But people also have a right to disagree with, condemn, refute, and sometimes even disrupt messages they find repugnant.
What people don’t have is a right to kill people simply for expressing ideas they disapprove.
“If there be time to expose through discussion the falsehood and fallacies, to avert the evil by the process of education, the remedy to be applied is more speech, not enforced silence.”

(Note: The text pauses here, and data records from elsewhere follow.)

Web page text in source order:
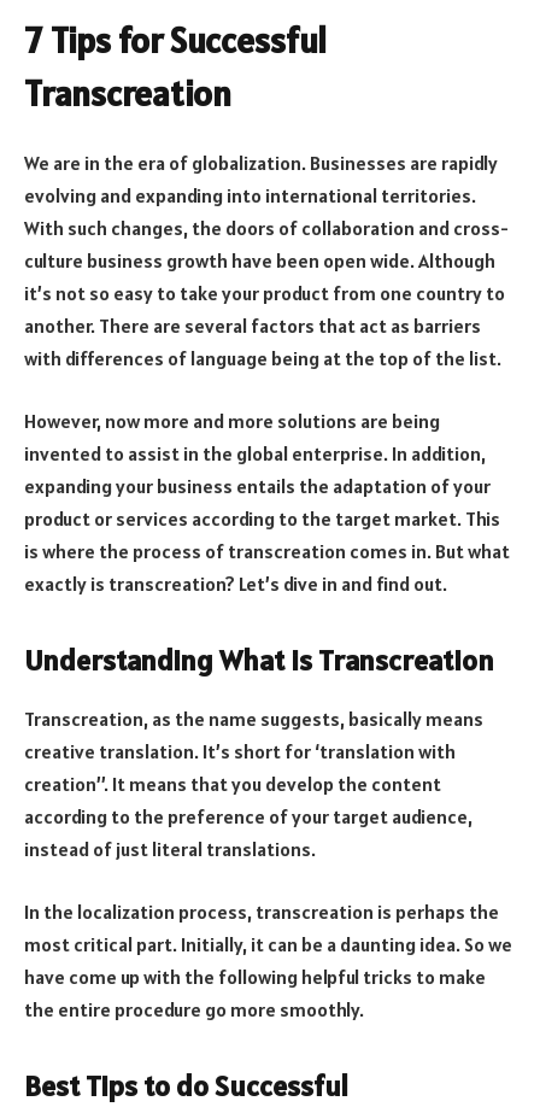
7 Tips for Successful
Transcreation
We are in the era of globalization. Businesses are rapidly
evolving and expanding into international territories.
With such changes, the doors of collaboration and cross-
culture business growth have been open wide. Although
it’s not so easy to take your product from one country to
another. There are several factors that act as barriers
with differences of language being at the top of the list.
However, now more and more solutions are being
invented to assist in the global enterprise. In addition,
expanding your business entails the adaptation of your
product or services according to the target market. This
is where the process of transcreation comes in. But what
exactly is transcreation? Let’s dive in and find out.
Understanding What is Transcreation
Transcreation, as the name suggests, basically means
creative translation. It’s short for ‘translation with
creation’’. It means that you develop the content
according to the preference of your target audience,
instead of just literal translations.
In the localization process, transcreation is perhaps the
most critical part. Initially, it can be a daunting idea. So we
have come up with the following helpful tricks to make
the entire procedure go more smoothly.
Best Tips to do Successful

– Justice Louis D. Brandeis
(1856-1941) U.S. Supreme Court Justice
“…then, in reality, we have no freedom.” This is probably closest to the truth of the matter; we are not free, we do not want to be free.
“In fact, people DO have a right to be racist.” How? Instead of simply repeating your assertion; how do people have the ‘right’ to hold racial supremacist ideology? What is the ground of this ‘right’?

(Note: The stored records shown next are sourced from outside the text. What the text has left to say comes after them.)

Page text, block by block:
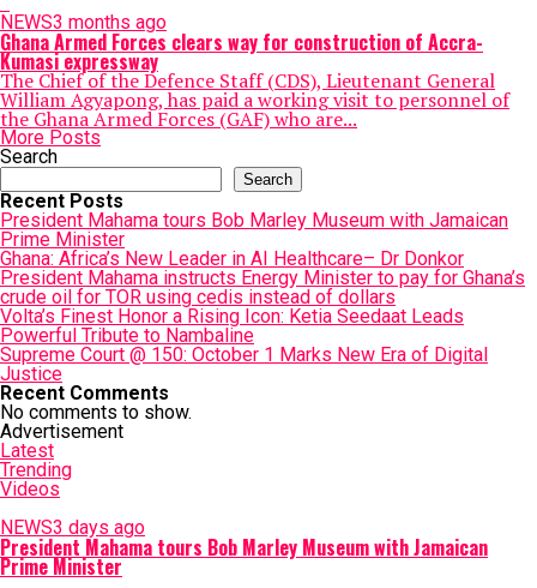
NEWS3 months ago
Ghana Armed Forces clears way for construction of Accra-
Kumasi expressway
The Chief of the Defence Staff (CDS), Lieutenant General
William Agyapong, has paid a working visit to personnel of
the Ghana Armed Forces (GAF) who are...
More Posts
Search
Search
Recent Posts
President Mahama tours Bob Marley Museum with Jamaican
Prime Minister
Ghana: Africa’s New Leader in AI Healthcare– Dr Donkor
President Mahama instructs Energy Minister to pay for Ghana’s
crude oil for TOR using cedis instead of dollars
Volta’s Finest Honor a Rising Icon: Ketia Seedaat Leads
Powerful Tribute to Nambaline
Supreme Court @ 150: October 1 Marks New Era of Digital
Justice
Recent Comments
No comments to show.
Advertisement
Latest
Trending
Videos
NEWS3 days ago
President Mahama tours Bob Marley Museum with Jamaican
Prime Minister
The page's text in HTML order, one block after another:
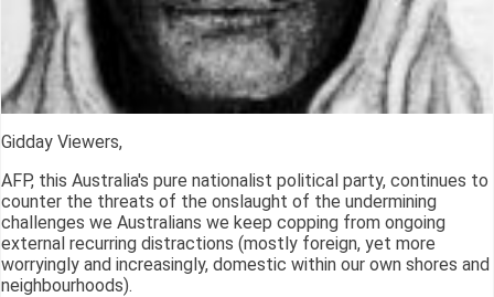
Gidday Viewers,
AFP, this Australia's pure nationalist political party, continues to
counter the threats of the onslaught of the undermining
challenges we Australians we keep copping from ongoing
external recurring distractions (mostly foreign, yet more
worryingly and increasingly, domestic within our own shores and
neighbourhoods).
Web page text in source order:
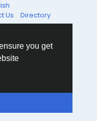
you get
Us Directory
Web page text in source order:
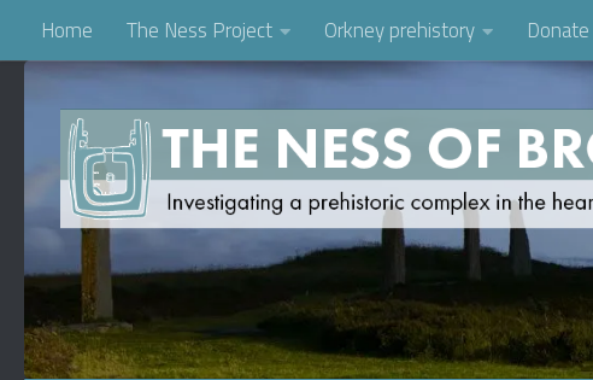
Skip to content
Home The Ness Project Orkney prehistory Donate
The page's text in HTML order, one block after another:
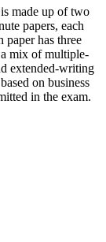
made up of two
papers, each
has three
mix of multiple-
extended-writing
on business
in the exam.
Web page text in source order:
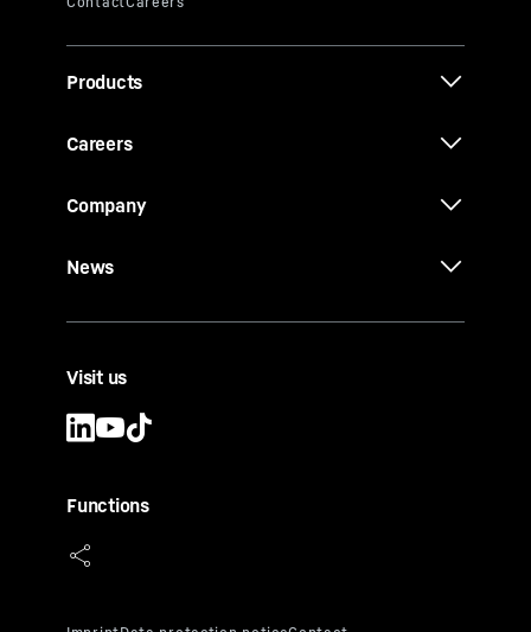
Products
Careers
Company
News
Visit us
Functions
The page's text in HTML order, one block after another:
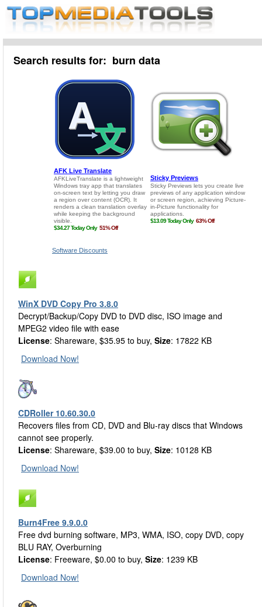
Search results for: burn data
Software Discounts
WinX DVD Copy Pro 3.8.0
Decrypt/Backup/Copy DVD to DVD disc, ISO image and
MPEG2 video file with ease
License: Shareware, $35.95 to buy, Size: 17822 KB
Download Now!
CDRoller 10.60.30.0
Recovers files from CD, DVD and Blu-ray discs that Windows
cannot see properly.
License: Shareware, $39.00 to buy, Size: 10128 KB
Download Now!
Burn4Free 9.9.0.0
Free dvd burning software, MP3, WMA, ISO, copy DVD, copy
BLU RAY, Overburning
License: Freeware, $0.00 to buy, Size: 1239 KB
Download Now!
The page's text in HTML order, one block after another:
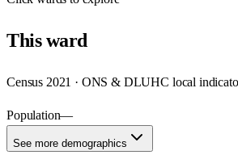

“But people also have the right to disagree with…messages they find repugnant.” Some pretty cold comfort when you live in a racist society that maliciously ridicules your faith/race in vociferously defended racist newspapers/comics, organizes popularly against you, and passes discriminatory laws. But at least I can…disagree.
“What people dont have is a right to kill people…expressing ideas they disapprove.” You had better tell that to the US government, CIA, and POTUS Obama, who do it regularly, from the sky, with robots.
@ Thom
So if some ideas/beliefs/expressions are acceptable … and others are not … who, in your view, gets to decide?
What is deemed acceptable, normal, or even mainstream changes dramatically over time. That’s why I believe we should strive to allow the utmost freedom of speech, thought, expression possible … which is *not* the same thing as tolerating actions that may emanate from that speech.
In other words … what I’m saying is that I believe people should have a right to have (and express) opinions that are racist, sexist, homophobic, whatever … but should not, necessarily, have a right to follow through (with actions) on those beliefs.
““In fact, people DO have a right to be racist.”
People don’t have a right to be racist. They either are or aren’t.
People do, however, have a right to be free of legal persecution for being racist. People don’t have a right to be free of legal persecution for doing racist things which infringe on others.
The humanism hashtag is killing me.
Thom,
Legal right to hold racist thoughts in France is a fact.
I am curious if there are other people out there that agree with the statement: “The right to think our thoughts does not exist”.
We are all at various distances from the truth. It is a journey from babe to wise man. Are you saying we don’t have the right to be working our way toward wisdom? Maybe you already there. How did you get there? I don’t see how silencing one side of a debate helps us on our journey to gain wisdom…
As for the Streisand Effect, maybe they know. Maybe they’re counting on it. Maybe they want these images everywhere. Maybe they want to backlash. Maybe that’s all part of the plan. Maybe they want the French to crack down on Muslims so that more of them go radical. Maybe they want more people drawing photos of Mohammed with a dick for a nose. Maybe that’s the plan.
The Times of India is reporting that new issue of Charlie will be coming out on Wednesday.
http://timesofindia.indiatimes.com/world/europe/Charlie-Hebdo-will-come-out-next-week-despite-bloodbath/articleshow/45809563.cms
I just read a great quote. It comes from the father of Malala Yousafzai, the girl from Pakistan who got shot in the head by the Taliban. He was speaking about The Satanic Verses and the uproar surrounding it.
“First, let’s read the book and then why not respond with our own book. Is Islam such a weak religion that it cannot tolerate a book written against it? Not my Islam!”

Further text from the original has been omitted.